EXERCISE REQUIREMENTS:
Return the records below from the line containing "the broad parameters of the historical" onward, exactly, through and including the last line.

MATERIALS PROVIDED:

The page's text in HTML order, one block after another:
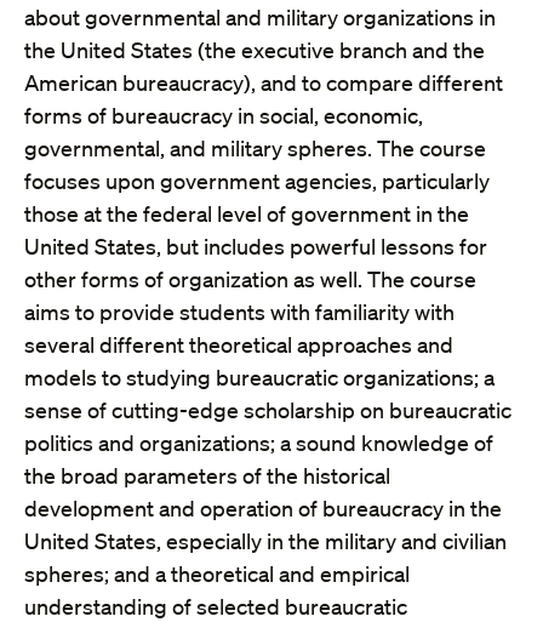
about governmental and military organizations in
the United States (the executive branch and the
American bureaucracy), and to compare different
forms of bureaucracy in social, economic,
governmental, and military spheres. The course
focuses upon government agencies, particularly
those at the federal level of government in the
United States, but includes powerful lessons for
other forms of organization as well. The course
aims to provide students with familiarity with
several different theoretical approaches and
models to studying bureaucratic organizations; a
sense of cutting-edge scholarship on bureaucratic
politics and organizations; a sound knowledge of
the broad parameters of the historical
development and operation of bureaucracy in the
United States, especially in the military and civilian
spheres; and a theoretical and empirical
understanding of selected bureaucratic

RESPONSE TO THE EXERCISE:
the broad parameters of the historical
development and operation of bureaucracy in the
United States, especially in the military and civilian
spheres; and a theoretical and empirical
understanding of selected bureaucratic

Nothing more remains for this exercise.